Is olive oil appropriate for baby skin?

Olive oil is widely reported as being beneficial in the use of cosmetic skin preparations due to, mainly, its benefits as a food ingredient (antioxidant properties etc). Olive oil is often used as a homemade remedy to massage or moisturise baby skin.

However, evidence suggests that olive oil can be damaging to the skin barrier. The main constituent of olive oil is oleic acid, which comprises 55% to 83% of the oil.' Even small amounts of oleic acid have been found to induce skin barrier breakdown.'

It is suspected that oils containing oleic acid disorganise the lipid layers of the skin by a process called emulsification, which weakens the stratum corneum (the top layer of the skin) and makes it more susceptible to attack. In fact, several studies have shown that oleic acid breaks down the stratum corneum, increasing epidermal permeability. As the skin barrier is being compromised, trans-epidermal water loss (TEWL) values increase, dryness is more prone to occur and allergen penetration can increase as a consequence.'

Variable amounts of oleic acid can also be found in almond oil, sunflower oil and avocado oil. However, mineral oil, which is not a vegetable oil, contains no oleic acid and thus avoids all of the oleic acid-related risks associated with a wide range of vegetable oils. (See Figure 1.) Further research is still needed to determine the right proportion of other components in the oil, compared to oleic acid levels, to fully understand the effect on the skin barrier.
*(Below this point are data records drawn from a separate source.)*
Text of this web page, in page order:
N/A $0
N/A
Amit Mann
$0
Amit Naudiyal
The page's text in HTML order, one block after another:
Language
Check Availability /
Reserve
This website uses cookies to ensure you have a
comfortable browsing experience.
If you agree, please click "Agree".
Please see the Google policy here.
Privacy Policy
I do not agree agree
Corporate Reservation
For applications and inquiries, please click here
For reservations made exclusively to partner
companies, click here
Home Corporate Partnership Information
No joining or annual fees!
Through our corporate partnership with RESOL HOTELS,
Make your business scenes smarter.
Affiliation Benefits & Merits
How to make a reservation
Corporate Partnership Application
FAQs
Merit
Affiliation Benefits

It is worth noting that olive oil is useful for treating cradle cap. Olive oil should be applied to the scalp and gently massaged to loosen the scales and encourage them to separate. Depending on the severity of the cradle cap, the oil can be left on for between 30 minutes and over night. A medicated or mild shampoo should be used to remove the oil.'


Do preservatives in skincare products have a negative impact on baby skin?

Contrary to some popular thinking, preservative-free skincare products can be unsafe and potentially hazardous to the skin.'" Preservatives are a necessary ingredient in certain products. They ensure the integrity, purity and quality of the product during its use. They also protect against the development of microorganisms, including bacteria, mould and fungi.
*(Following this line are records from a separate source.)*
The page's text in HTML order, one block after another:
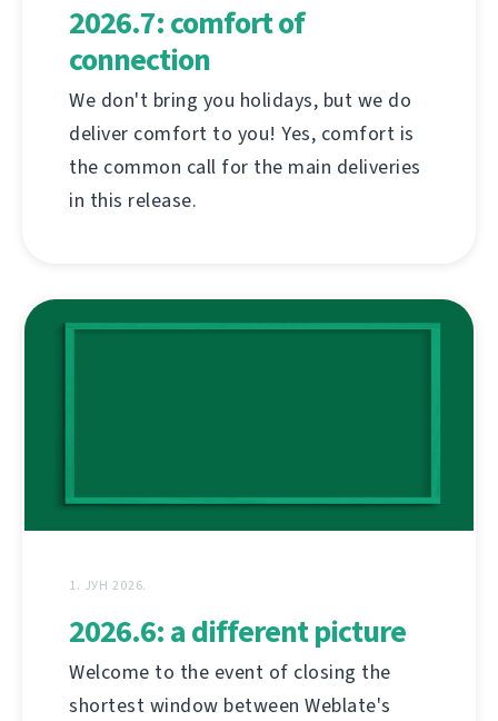
2026.7: comfort of
connection
We don't bring you holidays, but we do
deliver comfort to you! Yes, comfort is
the common call for the main deliveries
in this release.
1. ЈУН 2026.
2026.6: a different picture
Welcome to the event of closing the
shortest window between Weblate's

When it comes to the preservation of topical products, creams that contain water must contain preservatives to prevent contamination. Ointments with no or very little water content, or ointments packaged in air-tight containers, however, do not necessarily need to contain preservatives.


So is mineral oil safe to use on baby skin?

In contrast to some vegetable oils, medicinal grade mineral oil is safer for baby skin and is actually used in the management of skin diseases such as atopic dermatitis. It is non-irritating to skin, an effective emollient and is one of the safest cosmetic ingredients known, having been in use for over 100 years. 

Medicinal grade mineral oil is significantly purer and goes through a more comprehensive purifying process than any other grade of mineral oil to ensure its extremely low allergic potential. Clinical studies have shown that medicinal grade mineral oils have the exact same penetration profile as some common vegetable oils without skin barrier disruption.9 It is also more stable in comparison with the majority of plant oils and has exceptional chemical inertness, which makes it less likely to cause skin reactions.